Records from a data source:
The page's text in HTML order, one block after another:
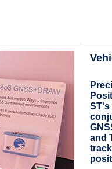
ST's
and
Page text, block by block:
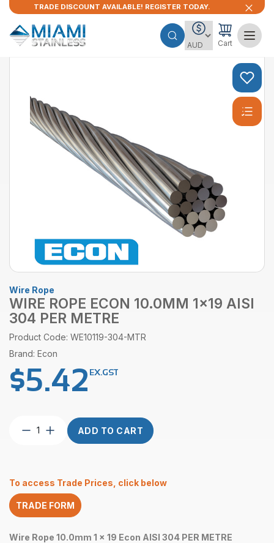
TRADE DISCOUNT AVAILABLE! REGISTER TODAY.
Cart
Wire Rope
WIRE ROPE ECON 10.0MM 1×19 AISI
304 PER METRE
Product Code: WE10119-304-MTR
Brand: Econ
$5.42 EX.GST
Wire
AISI
304
per
quantity
ADD TO CART
To access Trade Prices, click below
TRADE FORM
Wire Rope 10.0mm 1 x 19 Econ AISI 304 PER METRE
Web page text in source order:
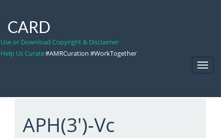
CARD
Use or Download Copyright & Disclaimer
Help Us Curate#AMRCuration #WorkTogether
APH(3')-Vc
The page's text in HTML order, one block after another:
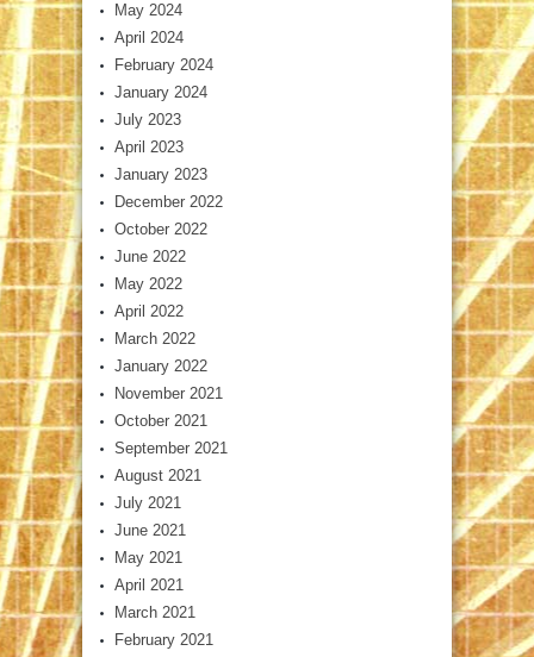
May 2024
April 2024
February 2024
January 2024
July 2023
April 2023
January 2023
December 2022
October 2022
June 2022
May 2022
April 2022
March 2022
January 2022
November 2021
October 2021
September 2021
August 2021
July 2021
June 2021
May 2021
April 2021
March 2021
February 2021
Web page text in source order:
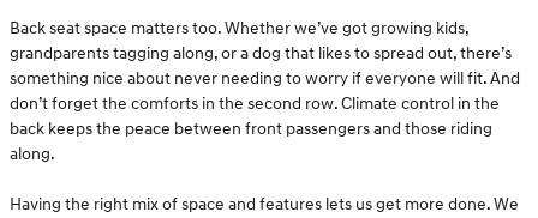
Back seat space matters too. Whether we’ve got growing kids,
grandparents tagging along, or a dog that likes to spread out, there’s
something nice about never needing to worry if everyone will fit. And
don’t forget the comforts in the second row. Climate control in the
back keeps the peace between front passengers and those riding
along.
Having the right mix of space and features lets us get more done. We
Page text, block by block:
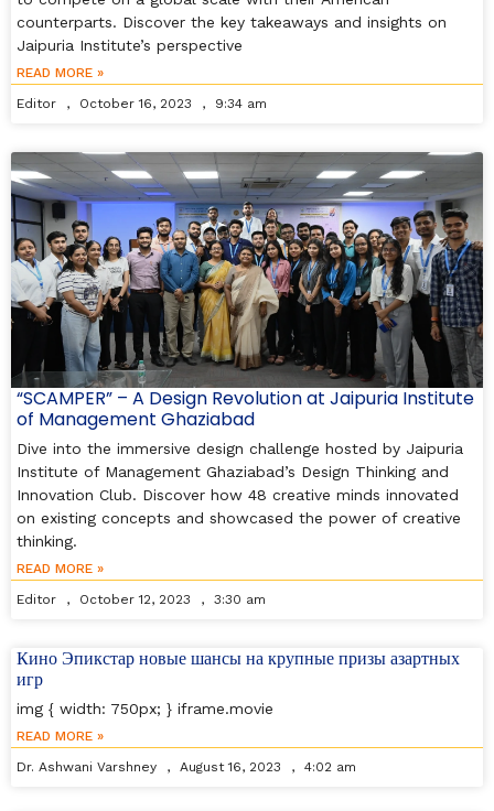
counterparts. Discover the key takeaways and insights on
Jaipuria Institute’s perspective
READ MORE »
Editor
October 16, 2023 9:34 am
“SCAMPER” – A Design Revolution at Jaipuria Institute
of Management Ghaziabad
Dive into the immersive design challenge hosted by Jaipuria
Institute of Management Ghaziabad’s Design Thinking and
Innovation Club. Discover how 48 creative minds innovated
on existing concepts and showcased the power of creative
thinking.
READ MORE »
Editor
October 12, 2023 3:30 am
Кино Эпикстар новые шансы на крупные призы азартных
игр
img { width: 750px; } iframe.movie
READ MORE »
Dr. Ashwani Varshney
August 16, 2023 4:02 am
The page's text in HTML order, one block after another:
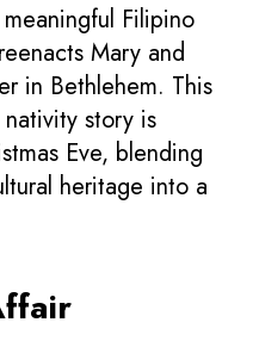
Filipino
Mary and
in Bethlehem. This
story is
Eve, blending
heritage into a
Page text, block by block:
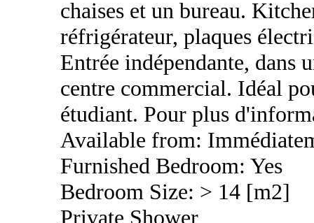
chaises et un bureau.
réfrigérateur, plaques
Entrée indépendante, dans
centre commercial. Idéal
étudiant. Pour plus
Available from:
Furnished Bedroom: Yes
Bedroom Size: > 14 [m2]
Private Shower
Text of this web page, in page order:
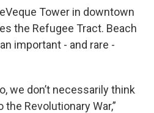
Tower in downtown
the Refugee Tract. Beach
important - and rare -
we don’t necessarily think
Revolutionary War,”
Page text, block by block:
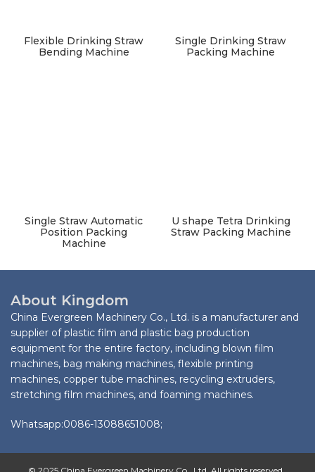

EXERCISE DIRECTIONS: Please reproduce the lines exactly from the one containing "Text of this" through the last line of the data above, and keep the pictures out.

SOLUTION FOR THIS TASK:
Text of this web page, in page order:
Tower in downtown
the Refugee Tract. Beach
important - and rare -
we don’t necessarily think
Revolutionary War,”
Page text, block by block:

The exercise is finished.